Coming to an ontology

The problem with the computerized logical systems which I have used prior to today, is this. With almost perfect consistency, the underlying goal of the logic in popular computer systems is to assemble a mechanism to control the flow of change in the system. These systems are imperative in nature.

Imperative systems direct the actions which a computer program performs. They are perhaps the most common and practical systems in use today. Less common, though ultimately no less practical, are logical systems that evaluate the truth of certain logical arguments. Telling a computer how to perform certain functions is useful, but dangerous if the reasoning behind our commands is flawed.

So, I'm interested in building systems that can provide a means to analyse our logics as well as to execute them. That's what I'm trying to build with Arete. However, the effort requires visible public progress as an Open Source project before I can get some of the needed infrastructure to continue more advanced development. This requires an iterative approach to building the platform.

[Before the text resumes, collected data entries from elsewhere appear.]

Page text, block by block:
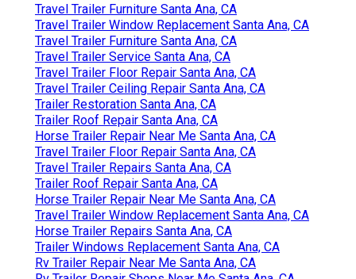
Travel Trailer Furniture Santa Ana, CA
Travel Trailer Window Replacement Santa Ana, CA
Travel Trailer Furniture Santa Ana, CA
Travel Trailer Service Santa Ana, CA
Travel Trailer Floor Repair Santa Ana, CA
Travel Trailer Ceiling Repair Santa Ana, CA
Trailer Restoration Santa Ana, CA
Trailer Roof Repair Santa Ana, CA
Horse Trailer Repair Near Me Santa Ana, CA
Travel Trailer Floor Repair Santa Ana, CA
Travel Trailer Repairs Santa Ana, CA
Trailer Roof Repair Santa Ana, CA
Horse Trailer Repair Near Me Santa Ana, CA
Travel Trailer Window Replacement Santa Ana, CA
Horse Trailer Repairs Santa Ana, CA
Trailer Windows Replacement Santa Ana, CA
Rv Trailer Repair Near Me Santa Ana, CA
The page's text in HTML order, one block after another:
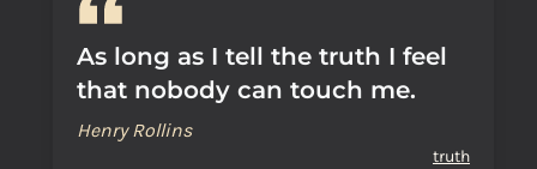
As long as I tell the truth I feel
that nobody can touch me.
Henry Rollins
truth
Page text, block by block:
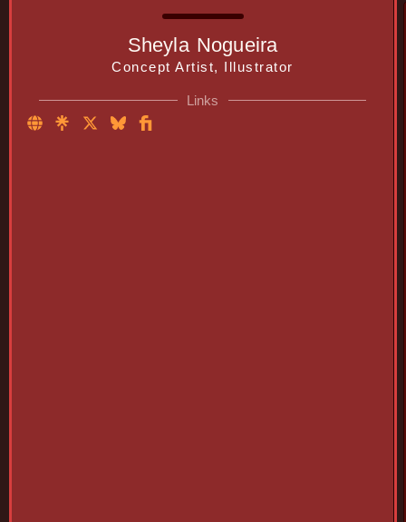
Sheyla Nogueira
Concept Artist, Illustrator
Links

The problem with this iterative approach is that there is scant and often contradictory literature to help me distinguish the two types of logic listed above. Often terms are used interchangeably between the two types of logic to describe what are essentially different things. Theorems, premises, antecedents, consequents, hypotheses, sentences, clauses, instructions, protasis, sumperasma, arguments. Logical literature today is a mixed bag of ambiguity and industry buzz-words.

So, I'm trying today to come to terms, to fashion an ontology I can use moving forward in development. It is fun but demanding work, and I've not yet eaten. I think I should see to that.